Artist's rendering of new Dyson facility expected to open in Santo Tomas, Batangas.
MANILA — Multinational technology company Dyson said its soon-to-rise research and manufacturing "campus" in the Philippines, which will be the size of 92 basketball courts, will be its largest software center.
"It'll become the biggest software hub of Dyson," Edwin Adriaansen, Dyson's global software director, told journalists in a recent interview at the company's global headquarters in Singapore.
The multibillion-dollar British firm known for its bladeless fans, bagless vacuums, and hair styling products also operates in the UK and Malaysia.
Dyson — which currently has a software lab in Alabang and a manufacturing facility in Calamba, Laguna — will launch its P11-billion hybrid plant in Santo Tomas, Batangas in the third quarter of 2024 in a bid to consolidate all of its Philippines offices under one roof.
It targets to hire an additional 400 engineers and more than 50 graduate engineers for the new hub. The firm earlier said the investment would generate around 1,250 employees by mid-2024.
Adriaansen says they do not consider the Philippines a support entity for Dyson. They instead see the Batangas operations as key to the company's development, adding that the country has "very talented people."

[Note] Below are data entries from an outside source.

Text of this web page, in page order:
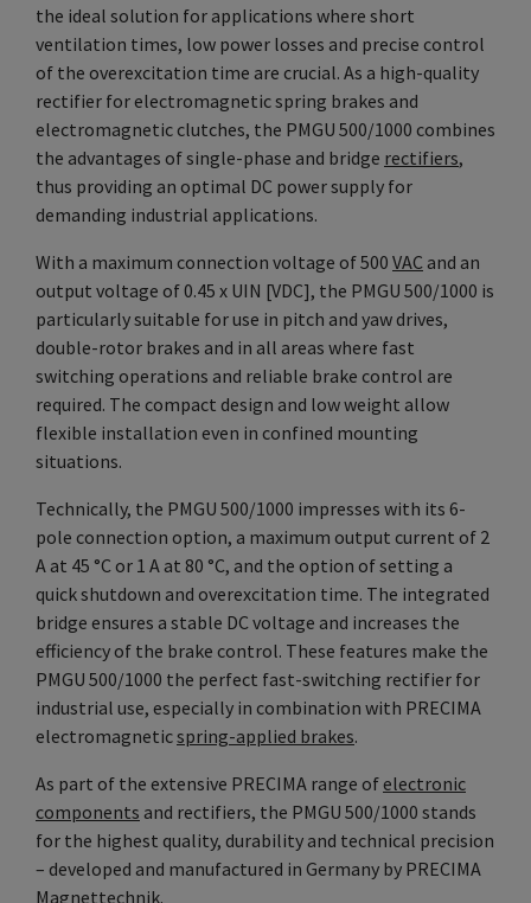
the ideal solution for applications where short
ventilation times, low power losses and precise control
of the overexcitation time are crucial. As a high-quality
rectifier for electromagnetic spring brakes and
electromagnetic clutches, the PMGU 500/1000 combines
the advantages of single-phase and bridge rectifiers,
thus providing an optimal DC power supply for
demanding industrial applications.
With a maximum connection voltage of 500 VAC and an
output voltage of 0.45 x UIN [VDC], the PMGU 500/1000 is
particularly suitable for use in pitch and yaw drives,
double-rotor brakes and in all areas where fast
switching operations and reliable brake control are
required. The compact design and low weight allow
flexible installation even in confined mounting
situations.
Technically, the PMGU 500/1000 impresses with its 6-
pole connection option, a maximum output current of 2
A at 45 °C or 1 A at 80 °C, and the option of setting a
quick shutdown and overexcitation time. The integrated
bridge ensures a stable DC voltage and increases the
efficiency of the brake control. These features make the
PMGU 500/1000 the perfect fast-switching rectifier for
industrial use, especially in combination with PRECIMA
electromagneticspring-applied brakes.
As part of the extensive PRECIMA range ofelectronic
components and rectifiers, the PMGU 500/1000 stands
for the highest quality, durability and technical precision
– developed and manufactured in Germany by PRECIMA
Magnettechnik.
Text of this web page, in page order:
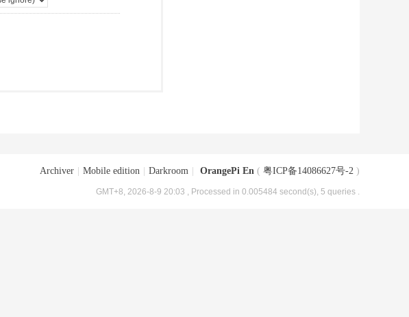
Archiver Mobile edition Darkroom OrangePi En ( 粤ICP备14086627号-2 )
GMT+8, 2026-8-9 20:03 , Processed in 0.005484 second(s), 5 queries .

"We can work with universities, we can set the tone, we can set the goals, we can set the future for the Philippines software," he said.

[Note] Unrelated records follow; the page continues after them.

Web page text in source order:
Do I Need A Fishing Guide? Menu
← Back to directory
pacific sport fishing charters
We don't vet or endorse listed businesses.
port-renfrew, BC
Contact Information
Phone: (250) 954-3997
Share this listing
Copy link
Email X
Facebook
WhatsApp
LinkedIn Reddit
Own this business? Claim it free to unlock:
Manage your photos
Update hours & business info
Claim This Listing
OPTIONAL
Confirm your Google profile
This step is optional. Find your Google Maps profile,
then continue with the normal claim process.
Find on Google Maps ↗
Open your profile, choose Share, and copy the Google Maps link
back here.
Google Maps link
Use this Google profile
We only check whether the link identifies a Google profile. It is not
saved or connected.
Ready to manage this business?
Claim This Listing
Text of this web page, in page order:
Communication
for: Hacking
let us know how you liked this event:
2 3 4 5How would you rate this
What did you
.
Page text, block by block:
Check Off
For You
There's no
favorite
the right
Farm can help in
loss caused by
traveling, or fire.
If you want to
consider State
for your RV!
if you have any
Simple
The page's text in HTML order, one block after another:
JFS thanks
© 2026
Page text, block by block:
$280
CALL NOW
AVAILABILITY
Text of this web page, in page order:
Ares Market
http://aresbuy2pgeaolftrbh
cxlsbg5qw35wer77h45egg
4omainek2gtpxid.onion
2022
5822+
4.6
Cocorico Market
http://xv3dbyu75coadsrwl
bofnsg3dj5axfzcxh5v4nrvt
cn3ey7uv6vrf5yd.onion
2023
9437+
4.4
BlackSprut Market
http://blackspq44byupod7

A lot of things had been considered before Dyson chose the Philippines as its location for the billion-peso investment. There are other equally viable locations where it can put its money. But for Adriaansen, the Philippines "has the best characteristics to be successful."
"We believe in the way working at campus you have to combine factory and staff with legal people with software engineers, hardware, design engineers," he said.
He aims for the software facility to be the leading one in the Philippines, adding that Dyson Philippines "will have dedicated products being developed."
The software director also hopes that Dyson's new location at the First Philippine Industrial Park in Santo Tomas will attract other companies to the area, which he calls the "Silicon Valley of the Philippines."
When asked what Filipinos bring to the table, Dyson Chief Technology Officer John Churchill said, "What we see for me in the Philippines is the ability to learn... the huge amount of great communication."
"We are a global company. We want people who can communicate and also people who have the passion to want to bring the energy to the team to work as a team," Churchill added.
He said it was the first time that Dyson looked to make an office and a manufacturing facility in one place.
"It's magic for me when we bring manufacturing and design together because the world of the theory intersects with the world of reality," he said.
Building the Batangas facility could be a risky undertaking for Dyson, especially with the huge investment it would shell out to complete the mega hub from scratch amid the global economic situation and tech layoffs.
But Adriaansen, the software director, explained that the "DNA" of family-owned Dyson is that they "can do a lot of things" and they "don't give up early."
"The option is go, go, go for it. The same with our products, 75 percent of our products never make it to the market — you will never see it. The same with campus, there's no reason it shouldn't work."